Lazzaro et al identified four patterns of ischemic infarctions when the Percheron artery is occluded. Approximately 43% of their cases presented infarction of both paramedian thalami and midbrain, and in 38% of cases, only damage to paramedian thalami was detected. In ~14% of patients, the damage involved the anterior thalamic nuclei in addition to paramedian thalami and upper midbrain. The least common pattern (5%) was ischemic damage of the bilateral paramedian and anterior thalami; the midbrain was spared in these cases. Moreover, in their work, the “V” sign for the diagnosis of Percheron artery was described; a fluid-attenuated inversion recovery (FLAIR) and diffusion weight imaging sequences in 67% of cases of artery of Percheron infarction with midbrain involvement were found, and this sign supports the diagnosis when present. The “V” sign appears as a distinct pattern of V-shaped hyperintensity on axial FLAIR and/or diffusion weight imaging along with the pial surface of the midbrain adjacent to the interpeduncular fossa.10
Although bilateral ischemic lesions can be seen on MRI, differential diagnoses include inflammatory, infectious, and neoplastic illnesses; particularly, venous infarction and neoplastic lesion do not follow a particular arterial territory.
However, more often, diagnosis is only clinical; actually, patients with bilateral paramedian thalamic lesions may develop altered sensorium, vertical gaze palsy, and memory impairment. Sudden onset of altered eye movements with partial/complete limitation of vertical gaze, loss of convergence, bilateral internuclear ophthalmoplegia, pseudopalsy of the abducens nerve, and intolerance to light are the characteristics; pupils are frequently abnormal, and pupil size varies depending on the involvement of the Edinger–Westphal nucleus or oculomotor fascicles, descending sympathetic fibers, or some combination of these structures.11–13 Dysarthria, altered consciousness, and motor paresis should alert the clinician to the possibility of ischemia of posterior circulation territory, including the BA. Severe cognitive impairment, amnesic syndrome, and executive dysfunction impairment can occur, which can still be present some months after presentation. Behavioral problems with inappropriate social conduct, apathy, and flattened emotions are also described.14,15
Recently, Arauz et al,16 in a study of 15 consecutive patients with a Percheron artery infarct, described the following seven main clinical patterns: 1) mental status disturbance; 2) behavioral amnesic impairment (confusion, agitation, apathy, or disinhibition); 3) aphasia or dysarthria including any component of language component or slurred speech; 4) ocular movements; 5) motor deficits; 6) cerebellar signs; and 7) other symptoms that are not previously reported (such as hypersomnia, tremors, seizures, and hyperthermia).
The large number of variants of the blood supply in the posterior cranial fossa (especially regarding the presence and size of P1 segments, which give rise to the paramedian arteries) might show that the artery of Percheron is not such an infrequent variant and is most underdiagnosed.

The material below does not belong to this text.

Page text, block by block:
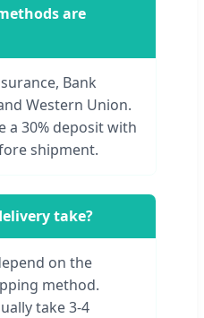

The characteristic artery of Percheron infarction may occur in 0.1–2% of all ischemic strokes and in 4–18% of all thalamic strokes.
Stroke due to PA artery occlusion should be suspected in every patient with acute onset of symptoms related to posterior circulation deficit. Diagnosis is firstly clinical, acute neuroimaging may not help in diagnosis, main clinical signs include vertical gaze palsy, alteration in consciousness and cognition. If possible intravenous thrombolysis should be performed, although the intraarterial approach has been described with successful exit.
The authors report no conflicts of interest in this work.